Как только боевая техника врага прекращала действие, будь то самолет, орудие или танк, то его пехота сразу же теряла чувство уверенности в себе, необходимое для боя психическое равновесие. И вот в такой момент, не давая неприятельской пехоте опомниться, закрепиться на только что занятом ею участке, наша пехота, как стальным ножом, прорезала такой участок.
Так было и в Одессе, и в Севастополе, и в Сталинграде.
Ценою тяжелых потерь гитлеровцы вколачивали клинья в нашу оборону, предполагая расчленить ее на части и тем самым деморализовать наши войска, ослабить их волю к сопротивлению.
Три больших клина были вбиты в 62-ю армию, но армия продолжала оставаться единым, цельным организмом, не только неуязвимым, но способным наносить противнику ответные жестокие удары.
Это было похоже на чудо. Расчлененная на три части вражескими клиньями, уткнувшимися в Волгу, отделенная от своих тылов широкой рекой, 62-я армия сражалась, уверенная в победе.

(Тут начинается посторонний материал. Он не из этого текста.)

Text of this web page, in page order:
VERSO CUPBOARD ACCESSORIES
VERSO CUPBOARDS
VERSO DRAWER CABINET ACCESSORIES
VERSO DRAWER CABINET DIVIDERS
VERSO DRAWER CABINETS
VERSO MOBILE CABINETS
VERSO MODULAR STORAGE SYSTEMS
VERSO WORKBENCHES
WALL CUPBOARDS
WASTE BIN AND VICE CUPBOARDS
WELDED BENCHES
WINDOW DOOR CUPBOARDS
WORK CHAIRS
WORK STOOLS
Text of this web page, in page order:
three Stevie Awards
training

В подобном, примерно, положении, хотя и меньшего, конечно, масштаба, находилась и наша 13-я дивизия. От своих тылов и артиллерийского полка она тоже была отрезана Волгой; слева имела соседа - противника, а глубина ее обороны не превышала дальности действенного огня не только винтовки, но даже "шмайсера" - автомата.

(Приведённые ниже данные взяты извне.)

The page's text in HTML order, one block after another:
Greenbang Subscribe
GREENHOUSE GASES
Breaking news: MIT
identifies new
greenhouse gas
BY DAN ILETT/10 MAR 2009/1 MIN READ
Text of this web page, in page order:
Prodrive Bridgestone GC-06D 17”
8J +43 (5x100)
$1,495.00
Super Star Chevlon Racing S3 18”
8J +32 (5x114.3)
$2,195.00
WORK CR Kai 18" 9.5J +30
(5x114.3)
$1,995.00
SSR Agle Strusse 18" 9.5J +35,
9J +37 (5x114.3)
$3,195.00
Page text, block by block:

Дивизия, отвоевав у гитлеровцев ту часть города, которую они заняли, имея над нами трех-пяти, а то и десятикратное превосходство в танках, артиллерии и авиации, не говоря уже о живой силе, упорно удерживала ее и наносила захватчикам чувствительные потери.

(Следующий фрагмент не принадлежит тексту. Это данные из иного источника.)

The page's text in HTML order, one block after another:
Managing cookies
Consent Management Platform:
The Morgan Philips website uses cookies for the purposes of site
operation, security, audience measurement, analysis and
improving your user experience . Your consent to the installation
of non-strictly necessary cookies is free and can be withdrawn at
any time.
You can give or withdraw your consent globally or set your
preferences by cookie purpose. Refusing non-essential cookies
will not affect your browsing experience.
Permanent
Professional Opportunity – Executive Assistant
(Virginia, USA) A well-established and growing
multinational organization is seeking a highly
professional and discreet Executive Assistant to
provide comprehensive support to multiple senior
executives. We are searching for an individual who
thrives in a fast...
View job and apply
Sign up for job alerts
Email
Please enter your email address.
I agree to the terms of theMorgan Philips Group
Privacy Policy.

Это тоже походило на чудо. И оно было порождено прежде всего сознанием высокой ответственности за судьбу страны всеми гвардейцами - от рядовых бойцов до командования дивизией; пониманием великой освободительной миссии, которая легла на плечи каждого из защитников Сталинграда; чувством гордости, что каждый из них находится на переднем крае великой битвы, и не двух враждующих государств или их группировок, как это бывало раньше, а двух миров; наконец, самым простым естественным чувством - не стать рабом нацистских варваров самому и членам своей семьи, в противном случае - лучше сложить свою голову.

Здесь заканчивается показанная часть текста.